Arrhythmia

Root Cause

Physiological causes: psychentonia, severe emotional fluctuations, impotence, excessive strong tea or coffee intake, alcoholism, and heavy smoking.

Cardiac causes: most arrhythmias are caused by the lesion of the cardiac conduction system; arrhythmias can also be secondary to many organic cardiac diseases, including hypertension, coronary heart disease, acute myocardial infarction, cardiomyopathy, myocarditis, rheumatic heart disease, and cardiac failure.

Other causes: water, electrolyte, and acid-base disturbances and systemic diseases, such as endocrine diseases, nervous system diseases, metabolic diseases, and injuries.

Symptoms

Mild sinus bradycardia, sinus arrhythmia, occasional premature atrial contraction, and first-degree atrioventricular block have little hemodynamic impacts and thus have no obvious clinical manifestations. However, severe arrhythmias, like sick sinus syndrome, rapid atrial fibrillation, paroxysmal supraventricular tachycardia, and sustained ventricular tachycardia, may cause palpitation, chest tightness, dizziness, hypotension, sweating, as well as syncope, Adame-Strokes syndrome and even sudden death in severe cases.

Disease Hazards

During an arrhythmia, the rhythm change of the atrial and ventricular contraction may decrease the blood pumped by the heart, resulting in ischemia and hypoxia in the brain and other body parts, causing palpitation and chest tightness, fatigue, and other symptoms in patients.

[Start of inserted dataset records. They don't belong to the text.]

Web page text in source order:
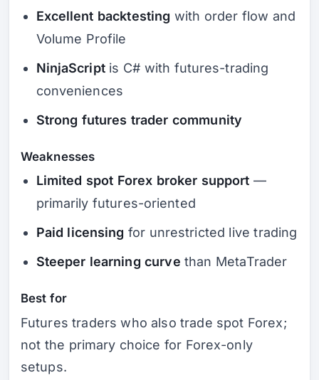
Excellent backtesting with order flow and
Volume Profile
NinjaScriptis C# with futures-trading
conveniences
Strong futures trader community
Weaknesses
Limited spot Forex broker support —
primarily futures-oriented
Paid licensing for unrestricted live trading
Steeper learning curve than MetaTrader
Best for
Futures traders who also trade spot Forex;
not the primary choice for Forex-only
setups.
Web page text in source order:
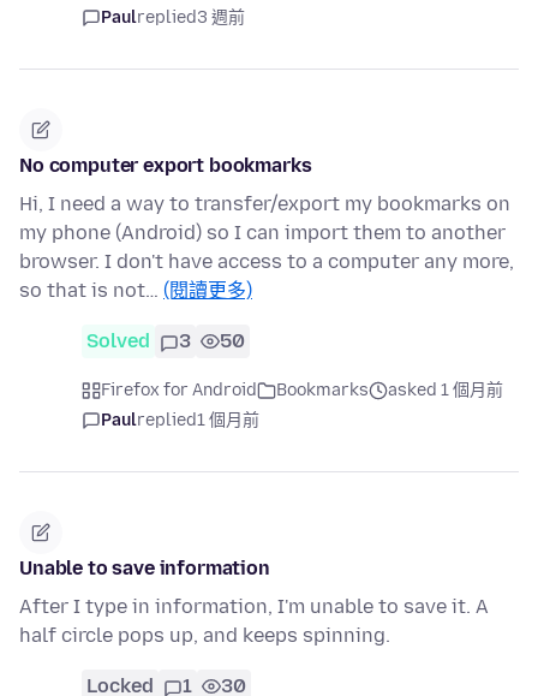
Paulreplied3 週前
No computer export bookmarks
Hi, I need a way to transfer/export my bookmarks on
my phone (Android) so I can import them to another
browser. I don't have access to a computer any more,
so that is not… (閱讀更多)
Solved 3 50
Firefox for Android Bookmarks
asked 1 個月前
Paulreplied1 個月前
Unable to save information
After I type in information, I'm unable to save it. A
half circle pops up, and keeps spinning.
Locked 1 30
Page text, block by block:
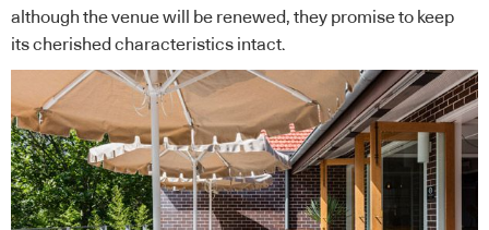
although the venue will be renewed, they promise to keep
its cherished characteristics intact.
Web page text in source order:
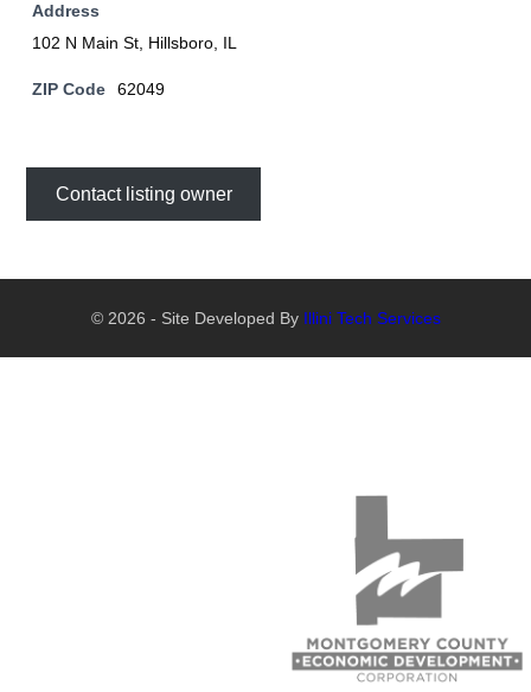
Address
102 N Main St, Hillsboro, IL
ZIP Code 62049
Contact listing owner
© 2026 - Site Developed ByIllini Tech Services
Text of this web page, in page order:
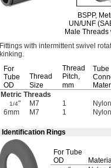
BSPP,
UN/UNF
Male Threads
Fittings with intermittent swivel
kinking.
For
Tube
OD
Thread
Size
Thread
Pitch,
mm
Tube
Metric Threads
1/4" M7 1
6mm
M7 1
Identification Rings
For Tube
OD
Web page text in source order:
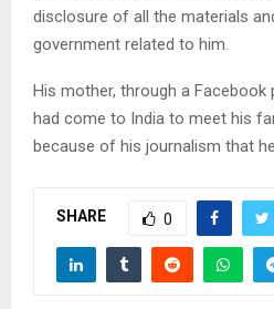
disclosure of all the materials
government related to him.
His mother, through a Facebook
had come to India to meet his
because of his journalism that
SHARE 0

Patients with severe arrhythmia may show symptoms of syncope and convulsion, which can also be called Adame-Strokes syndrome. During the sudden onset of the syndrome, severe and fatal chronic arrhythmias (such as sinus arrest, third-degree atrioventricular block) and tachyarrhythmias (including ventricular tachycardia, ventricular flutter, and ventricular fibrillation) decrease the blood pumped by the heart within a short time. Thus, the patients may be attacked by transient cerebral ischemia and even sudden cardiac death in severe cases.

AF increases the risk of stroke by five times and the mortality rate by two times.

Actions

Non-drug therapies: the therapy of reflexive excitation on vagus nerves through eye massage, carotid sinus massage, forced exhalation, and breath-holding with nose pinching; electric treatment therapy by electric cardioversion, defibrillation, pacemaker implantation, and ablation; surgical procedures.

Antiarrhythmic drugs.

In a healthy heart, electric signals are first emitted automatically and rhythmically from the sinoatrial node, a born pacemaker located in the upper part of the right atrium, to the atrioventricular node, and then to the left and right bundle branches via His bundles, and finally to Purkinje fibers, where the entire heart is stimulated and the systolic and diastolic movements of the cardiac muscles pump the blood to flow throughout the body. Under normal circumstances, the heart beats once after every impulse the sinoatrial node emits. The normal variation in rhythm at a rate of 60 to 100 beats per minute is known as "sinus rhythm". If there is a problem in generating and conducting electrical signals, the heart will beat too fast, too slow, or irregularly. This is known as arrhythmia, or abnormality in the cardiac frequency and rhythm.